Despite everything, that was not the reason for resignation of Velez Rodriguez, because his opinions are aligned with those of the rest of the government staff, even with Bolsonaro’s. Although his fall was expected, his assistance to a Saturday session of the House of Representatives was likely the last straw. He was clearly unprepared and inexperienced, and became the target of harsh critiques by the opposition, exposing the government´s total lack of commitment to the education system. The proof of this is that the substitute of Velez Rodriguez, Abraham Weintraub, who sells himself as a “technocrat”, not a politician, is also known for polemic statements and everything points out that he will prepare the path for privatizing policies in the educational system.

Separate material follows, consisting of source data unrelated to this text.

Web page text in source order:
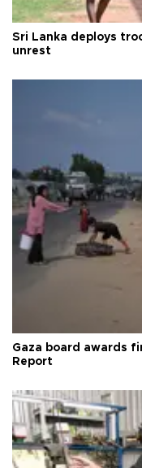
Sri Lanka deploys
unrest
Gaza board awards
Report
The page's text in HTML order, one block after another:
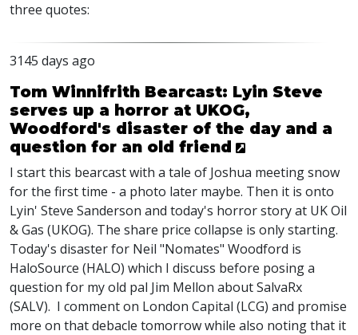
three quotes:
3145 days ago
Tom Winnifrith Bearcast: Lyin Steve
serves up a horror at UKOG,
Woodford's disaster of the day and a
question for an old friend
I start this bearcast with a tale of Joshua meeting snow
for the first time - a photo later maybe. Then it is onto
Lyin' Steve Sanderson and today's horror story at UK Oil
& Gas (UKOG). The share price collapse is only starting.
Today's disaster for Neil "Nomates" Woodford is
HaloSource (HALO) which I discuss before posing a
question for my old pal Jim Mellon about SalvaRx
(SALV). I comment on London Capital (LCG) and promise
more on that debacle tomorrow while also noting that it
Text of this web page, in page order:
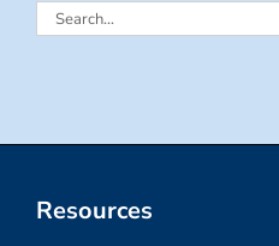
Search
Resources
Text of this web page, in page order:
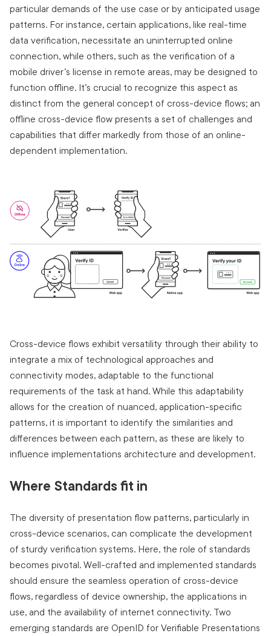
particular demands of the use case or by anticipated usage
patterns. For instance, certain applications, like real-time
data verification, necessitate an uninterrupted online
connection, while others, such as the verification of a
mobile driver’s license in remote areas, may be designed to
function offline. It’s crucial to recognize this aspect as
distinct from the general concept of cross-device flows; an
offline cross-device flow presents a set of challenges and
capabilities that differ markedly from those of an online-
dependent implementation.
Cross-device flows exhibit versatility through their ability to
integrate a mix of technological approaches and
connectivity modes, adaptable to the functional
requirements of the task at hand. While this adaptability
allows for the creation of nuanced, application-specific
patterns, it is important to identify the similarities and
differences between each pattern, as these are likely to
influence implementations architecture and development.
Where Standards fit in
The diversity of presentation flow patterns, particularly in
cross-device scenarios, can complicate the development
of sturdy verification systems. Here, the role of standards
becomes pivotal. Well-crafted and implemented standards
should ensure the seamless operation of cross-device
flows, regardless of device ownership, the applications in
use, and the availability of internet connectivity. Two
emerging standards are OpenID for Verifiable Presentations
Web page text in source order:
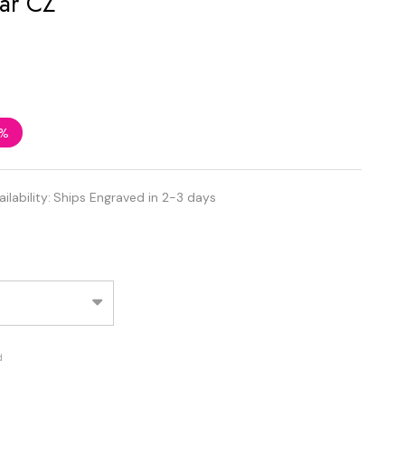
Ships Engraved in 2-3 days
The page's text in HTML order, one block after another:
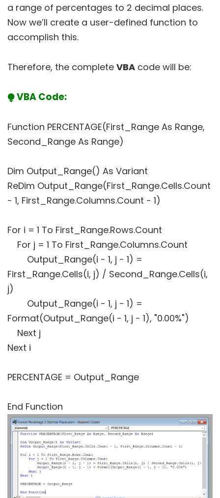
a range of percentages to 2 decimal places.
Now we’ll create a user-defined function to
accomplish this.
Therefore, the complete VBA code will be:
⧭ VBA Code:
Function PERCENTAGE(First_Range As Range,
Second_Range As Range)
Dim Output_Range() As Variant
ReDim Output_Range(First_Range.Cells.Count
- 1, First_Range.Columns.Count - 1)
For i = 1 To First_Range.Rows.Count
For j = 1 To First_Range.Columns.Count
Output_Range(i - 1, j - 1) =
First_Range.Cells(i, j) / Second_Range.Cells(i,
j)
Output_Range(i - 1, j - 1) =
Format(Output_Range(i - 1, j - 1), "0.00%")
Next j
Next i
PERCENTAGE = Output_Range
End Function
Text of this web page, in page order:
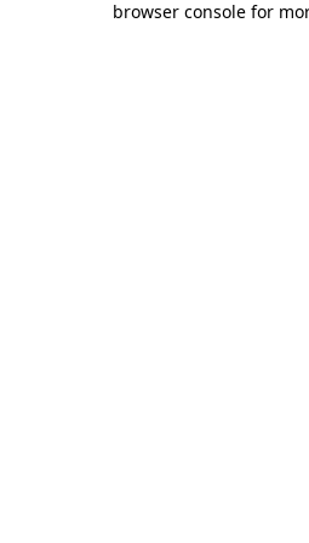
browser console for
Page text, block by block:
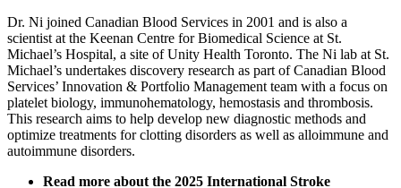
Dr. Ni joined Canadian Blood Services in 2001 and is also a
scientist at the Keenan Centre for Biomedical Science at St.
Michael’s Hospital, a site of Unity Health Toronto. The Ni lab at St.
Michael’s undertakes discovery research as part of Canadian Blood
Services’ Innovation & Portfolio Management team with a focus on
platelet biology, immunohematology, hemostasis and thrombosis.
This research aims to help develop new diagnostic methods and
optimize treatments for clotting disorders as well as alloimmune and
autoimmune disorders.
Read more about the 2025 International Stroke
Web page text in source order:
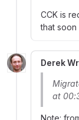
CCK is
that soon
Derek
at
Note:
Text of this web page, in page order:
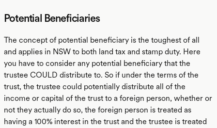
Potential Beneficiaries
The concept of potential beneficiary is the toughest of all
and applies in NSW to both land tax and stamp duty. Here
you have to consider any potential beneficiary that the
trustee COULD distribute to. So if under the terms of the
trust, the trustee could potentially distribute all of the
income or capital of the trust to a foreign person, whether or
not they actually do so, the foreign person is treated as
having a 100% interest in the trust and the trustee is treated
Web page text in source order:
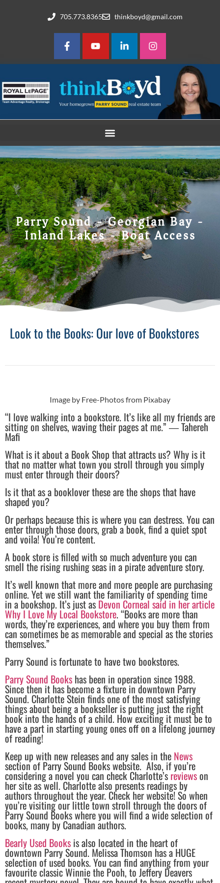
705.773.8365 thinkboyd@gmail.com
Parry Sound - Georgian Bay -
Inland Lakes - Boat Access
Look to the Books: Our love of Bookstores
Image by Free-Photos from Pixabay
“I love walking into a bookstore. It’s like all my friends are
sitting on shelves, waving their pages at me.” ― Tahereh
Mafi
What is it about a Book Shop that attracts us? Why is it
that no matter what town you stroll through you simply
must enter through their doors?
Is it that as a booklover these are the shops that have
shaped you?
Or perhaps because this is where you can destress. You can
enter through those doors, grab a book, find a quiet spot
and voila! You’re content.
A book store is filled with so much adventure you can
smell the rising rushing seas in a pirate adventure story.
It’s well known that more and more people are purchasing
online. Yet we still want the familiarity of spending time
in a bookshop. It’s just as Devon Corneal said in her article
Why I Love My Local Bookstore. “Books are more than
words, they’re experiences, and where you buy them from
can sometimes be as memorable and special as the stories
themselves.”
Parry Sound is fortunate to have two bookstores.
Parry Sound Books has been in operation since 1988.
Since then it has become a fixture in downtown Parry
Sound. Charlotte Stein finds one of the most satisfying
things about being a bookseller is putting just the right
book into the hands of a child. How exciting it must be to
have a part in starting young ones off on a lifelong journey
of reading!
Keep up with new releases and any sales in the News
section of Parry Sound Books website. Also, if you’re
considering a novel you can check Charlotte’s reviewson
her site as well. Charlotte also presents readings by
authors throughout the year. Check her website! So when
you’re visiting our little town stroll through the doors of
Parry Sound Books where you will find a wide selection of
books, many by Canadian authors.
Bearly Used Books is also located in the heart of
downtown Parry Sound. Melissa Thomson has a HUGE
selection of used books. You can find anything from your
favourite classic Winnie the Pooh, to Jeffery Deavers
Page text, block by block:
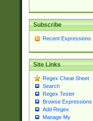
Subscribe
Recent Expressions
Site Links
Regex Cheat Sheet
Search
Regex Tester
Browse Expressions
Add Regex
Manage My
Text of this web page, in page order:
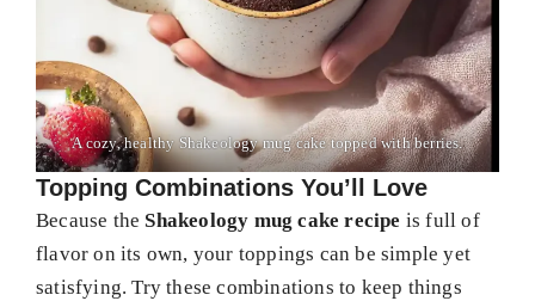
A cozy, healthy Shakeology mug cake topped with berries.
Topping Combinations You’ll Love
Because the Shakeology mug cake recipe is full of
flavor on its own, your toppings can be simple yet
satisfying. Try these combinations to keep things
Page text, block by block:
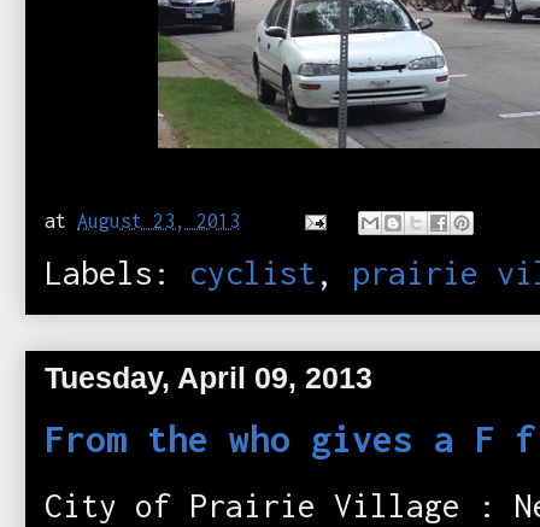
at August 23, 2013
Labels: cyclist, prairie
Tuesday, April 09, 2013
From the who gives a F
City of Prairie Village :
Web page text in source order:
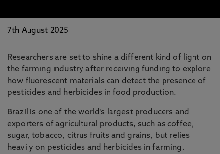
7th August 2025
Researchers are set to shine a different kind of light on
the farming industry after receiving funding to explore
how fluorescent materials can detect the presence of
pesticides and herbicides in food production.
Brazil is one of the world’s largest producers and
exporters of agricultural products, such as coffee,
sugar, tobacco, citrus fruits and grains, but relies
heavily on pesticides and herbicides in farming.
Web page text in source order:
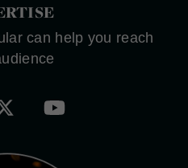
can help you reach
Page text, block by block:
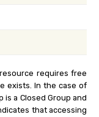
requires free
exists. In the case of
a Closed Group and
that accessing
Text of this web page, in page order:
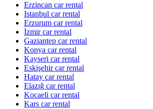
Erzincan car rental
Istanbul car rental
Erzurum car rental
İzmir car rental
Gaziantep car rental
Konya car rental
Kayseri car rental
Eskişehir car rental
Hatay car rental
Elazığ car rental
Kocaeli car rental
Kars car rental
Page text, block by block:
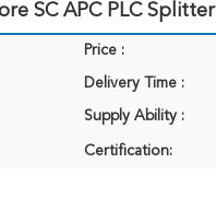
SC APC PLC Splitter
Price :
Delivery Time :
Supply Ability :
Certification:

The struggle against the Pension “Reform” must be the center of the next mobilizations
Despite the fragility of the government, we must not forget that if there is something that currently unites the different sectors of the bourgeoisie and the elites, it is the approval of the Pension Reform, which looks to close the fake deficit of the economy of the working class. Although it is true that there is certain tension between powers, the fact is that, when it comes to defending their class interests, they are capable of overcoming all their conflicts, so we cannot trust the National Congress. It is the poor and working people on the streets who will impose the greatest defeat on the government of Bolsonaro, defeating the reform and defending the right to retirement. The main unions of the country, including CSP-Conlutas, CUT, CTB, Union Force, Intersindical, among others, have already set a date for the general strike on May 15. It must be more than just an indicative, and, as we did on April 2017, we must stop the country once again. For that, we must prepare a plan of struggles that culminate on May 15 and that facilitates the dialogue with the working class and the youth about the lies spread by the government and its media, to explain the importance of the defense of social security. We also think the perspective of a unified May Day of the unions in preparation for the general strike is important.
Only by occupying the streets can we defeat that reform and every attack of the ultra-liberal and reactionary government of Bolsonaro.